The tikv.sink.buffer-size does not take effect when using TiBigData's Flink-TiDB-Connector to write to TiDB

Note:
This topic has been translated from a Chinese forum by GPT and might contain errors.

Original topic: 使用TiBigData的Flink-TiDB-Connector写tidb的时tikv.sink.buffer-size不生效

| username: TiDBer_o0MXVuK4

I encountered an issue while using TiBigData’s Flink-TiDB-Connector:

  1. Environment:

    • flink-tidb-connector-1.14
    • tidb 6.5.0
    • flink 1.14.3
  2. SQL:

    SET ‘execution.runtime-mode’ = ‘batch’;
    SET ‘pipeline.name’ = ‘test’;
    SET ‘yarn.application.name’ = ‘test’;
    
    CREATE CATALOG `mytidb`
    WITH (
    ‘type’ = ‘tidb’,
    ‘tidb.database.url’ = ‘jdbc:tidb://10.0.44.83:3390/its_sjzt_jg?useServerPrepStmts=true&cachePrepStmts=true&prepStmtCacheSqlLimit=1024&prepStmtCacheSize=128&rewriteBatchedStatements=true&allowMultiQueries=true&useConfigs=maxPerformance’,
    ‘tidb.username’ = ‘xxxx’,
    ‘tidb.password’ = ‘xxxx’,
    ‘sink.max-retries’ = ‘8’,
    ‘tidb.sink.impl’ = ‘tikv’,
    ‘tikv.sink.transaction’ = ‘minibatch’,
    ‘tikv.sink.buffer-size’ = ‘4096’,
    ‘tikv.sink.deduplicate’ = ‘false’
    );
    
  3. Issue:

    Writing data is extremely slow, taking several hours. Upon investigation, I found that the PRE_WRITE phase’s tikv.sink.buffer-size did not take effect, and it still submits one transaction per data entry.
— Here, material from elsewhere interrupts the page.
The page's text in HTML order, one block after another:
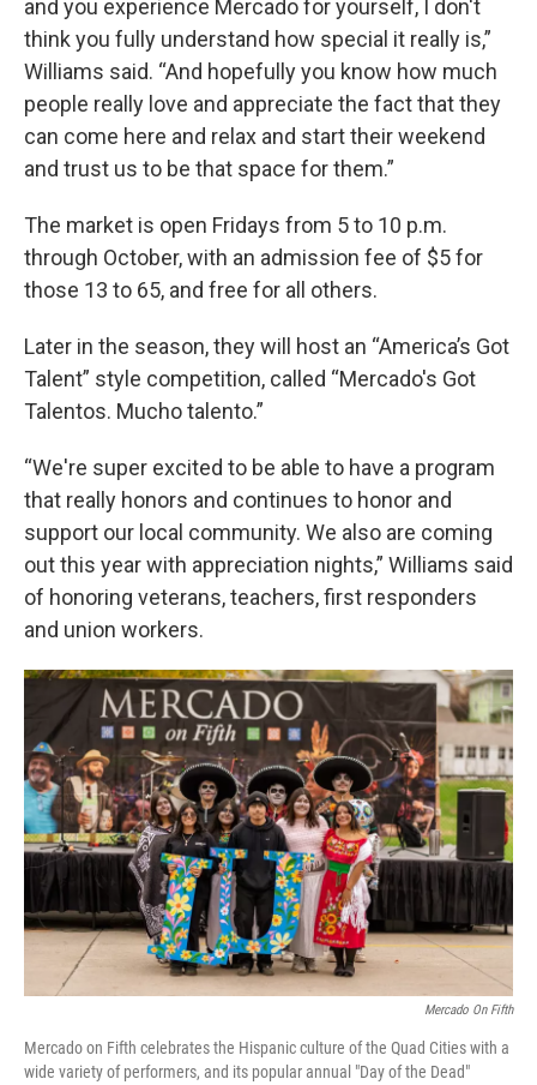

See the images below for details:


| username: Billmay表妹 | Original post link

When using TiBigData’s Flink-TiDB-Connector to write to TiDB, if the tikv.sink.buffer-size parameter does not take effect, it may be due to the following reasons:

  1. Incorrect parameter name: In Flink-TiDB-Connector, the tikv.sink.buffer-size parameter should be an alias for the sink.buffer-flush.max-rows parameter. Using the wrong parameter name may cause the parameter to not take effect.

  2. Invalid parameter value: The value of the sink.buffer-flush.max-rows parameter should be a positive integer, representing the batch size for each commit. If the parameter value is invalid, it may cause the parameter to not take effect.
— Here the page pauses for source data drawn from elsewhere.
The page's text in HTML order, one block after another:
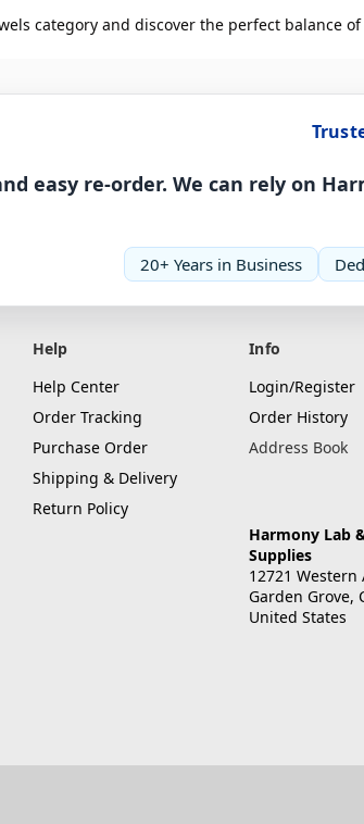
category and discover the perfect balance
easy re-order. We can rely on
20+ Years in Business
Help
Help Center
Order Tracking
Purchase Order
Shipping & Delivery
Return Policy
Info
Login/Register
Order History
Address Book
Harmony Lab
Supplies
12721 Western
Garden Grove,
United States

  3. Parameter not set correctly: In Flink-TiDB-Connector, the sink.buffer-flush.max-rows parameter can be set as follows:

    StreamExecutionEnvironment env = StreamExecutionEnvironment.getExecutionEnvironment();
    StreamTableEnvironment tableEnv = StreamTableEnvironment.create(env);
    tableEnv.getConfig().getConfiguration().setInteger("sink.buffer-flush.max-rows", 1000);
    

    If the parameter is not set correctly, it may cause the parameter to not take effect.

To resolve this issue, you can first check if the parameter name is correct, then check if the parameter value is valid, and finally check if the parameter is set correctly. If the problem persists, you can provide more information, such as code snippets, log information, etc., to better help you solve the problem.

| username: system | Original post link

This topic was automatically closed 60 days after the last reply. New replies are no longer allowed.